I'd say it's fine if you actually have an interest in the other person, and aren't just jumping into it because you are lonely and/or upset.

Eastwinn 01-11-2013 02:47 AM

depends on stuff. no general statement can be made

supersac 01-11-2013 02:53 AM

no noone should date anyone ever


why do they get to be happy and not me:sad:











nah i dont care but if it was a long relationship id expect some time before they started dating

captaincrunk 01-11-2013 02:55 AM

the bitch ain't dead so why you be mourning?

eGraham 01-11-2013 03:00 AM

Quote:
Originally Posted by captaincrunk
the bitch ain't dead so why you be mourning?

Another good point.


I guess this is my ultimate view on the matter: If the relationship deserved to be mourned over, then the person will mourn. If not, they will move on. That level varies person to person.

Dodeka 01-11-2013 03:01 AM

Not sure; it probably varies by person.

My present "mourning period" (we'll call it that) is at 6.6 years and counting. :( :D

deadkenedy 01-11-2013 03:12 AM

Who wants to be in a relationship after just getting out of one?

TSmitty6 01-11-2013 03:19 AM

My roommates watch this average show called How I Met Your Mother. According to that show, like the day after, and then get back with them, then lead the other person on, then have a one night stand, then get back with the original person again, then meet another. This should take place in about 2 weeks time.

3 months is a good cushion.

ali.guitarkid7 01-11-2013 03:42 AM

Of course not, it's not 'wrong' at all. It's got more to do with what you're comfortable with than morals.

metal4eva_22 01-11-2013 03:46 AM

I see nothing wrong with it, but I have been told that I'm detached and cold, so maybe I'm not the best source for this type of info.

Aralingh 01-11-2013 04:31 AM

It is usually looked down upon because most people who engage in a new relationship fairly soon after a previous ones are those who are too afraid on their own and therefore go into a relationship for wrong reasons, filling a void so to say.

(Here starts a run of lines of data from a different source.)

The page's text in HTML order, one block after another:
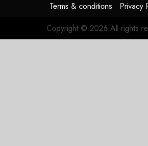
Terms & conditions
Privacy
Copyright © 2026 All rights
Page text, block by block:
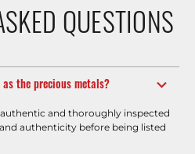
QUESTIONS
the precious metals?
authentic and thoroughly inspected
authenticity before being listed
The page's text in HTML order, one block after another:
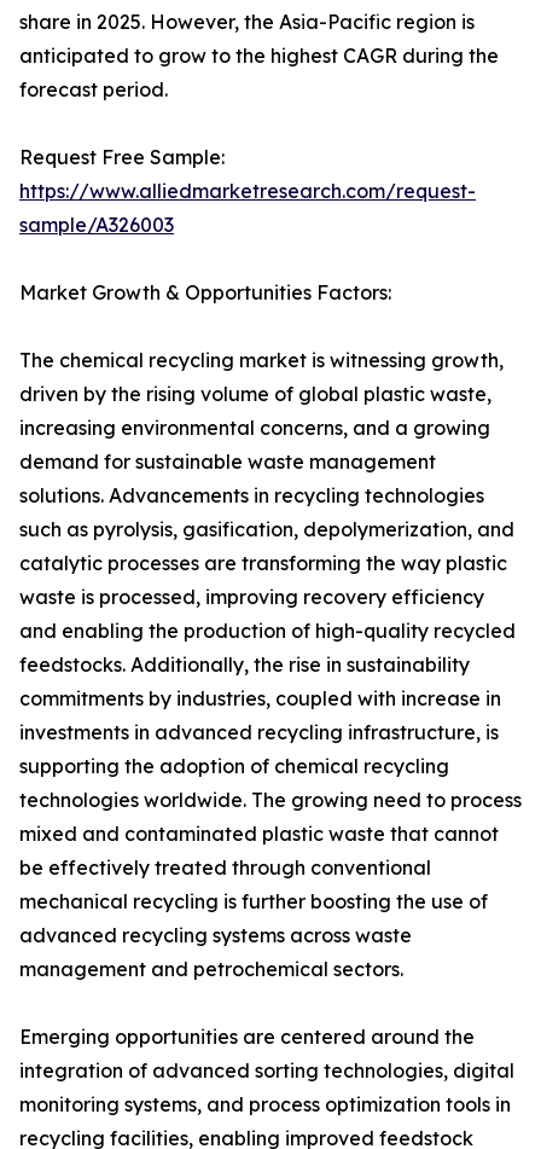
share in 2025. However, the Asia-Pacific region is
anticipated to grow to the highest CAGR during the
forecast period.
Request Free Sample:
https://www.alliedmarketresearch.com/request-
sample/A326003
Market Growth & Opportunities Factors:
The chemical recycling market is witnessing growth,
driven by the rising volume of global plastic waste,
increasing environmental concerns, and a growing
demand for sustainable waste management
solutions. Advancements in recycling technologies
such as pyrolysis, gasification, depolymerization, and
catalytic processes are transforming the way plastic
waste is processed, improving recovery efficiency
and enabling the production of high-quality recycled
feedstocks. Additionally, the rise in sustainability
commitments by industries, coupled with increase in
investments in advanced recycling infrastructure, is
supporting the adoption of chemical recycling
technologies worldwide. The growing need to process
mixed and contaminated plastic waste that cannot
be effectively treated through conventional
mechanical recycling is further boosting the use of
advanced recycling systems across waste
management and petrochemical sectors.
Emerging opportunities are centered around the
integration of advanced sorting technologies, digital
monitoring systems, and process optimization tools in
recycling facilities, enabling improved feedstock
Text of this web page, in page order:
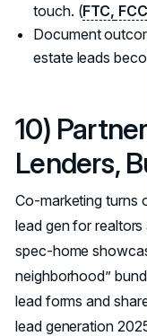
touch. (FTC,
Document
estate leads
10)
Lenders,
Co-marketing turns
lead gen for realtors
spec-home
neighborhood”
lead forms and
lead generation
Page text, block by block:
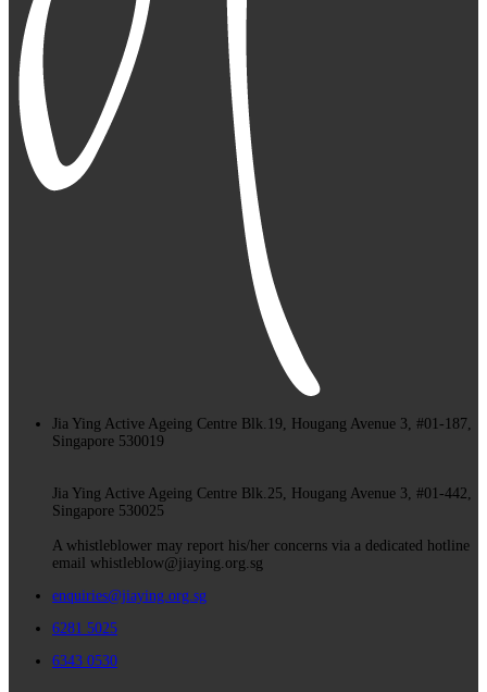
Jia Ying Active Ageing Centre Blk.19, Hougang Avenue 3, #01-187,
Singapore 530019
Jia Ying Active Ageing Centre Blk.25, Hougang Avenue 3, #01-442,
Singapore 530025
A whistleblower may report his/her concerns via a dedicated hotline
email whistleblow@jiaying.org.sg
enquiries@jiaying.org.sg
6281 5025
6343 0530
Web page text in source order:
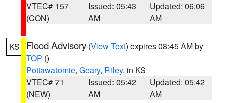
VTEC# 157
(CON)
Issued: 05:43
AM
Updated: 06:06
AM
KS Flood Advisory (View Text) expires 08:45 AM by
TOP ()
Pottawatomie, Geary, Riley, in KS
VTEC# 71
(NEW)
Issued: 05:42
AM
Updated: 05:42
AM

It's not wrong if you are genuinely interested in the person.



However, it varies. People, MOST of the time, have some emotional baggage and left over from a previous relationship, which is why they usually wait before going into a new one, it's human psychology, and unless you're the exception, I would advise to wait because you're starting a relationship on bad foundation.

So-Cal 01-11-2013 04:32 AM

That's disgusting, I don't want to have to deal with that shit at any time let alone in the morning.

piratemetalhead 01-11-2013 04:43 AM

It all depends on cultural and social circumstances... some circles of people will call you a monster for that, some won't care.

There's are peculiar situations, for example, people who look for new partners quickly out of fear of loneliness (like jetfuel said, to fill a void). Then there's kinds of malicious "revenge" kind of things, like a girl banging her ex's friend just to spite him. Human relationships are weird.

I guess there is also a difference if the past relationship was serious or simply a "for fun" thing.

Jack Off Jill 01-11-2013 04:58 AM

A little. Because my girlfriend and I have brOken up dozens of times. Never for more than a month. So it depends on why they broke up, I suppose.

Thrashtastic15 01-11-2013 05:05 AM

Have to question the psyche of a person who would nearly immediately jump into a new relationship after ending a significant & long relationship, regardless of gender.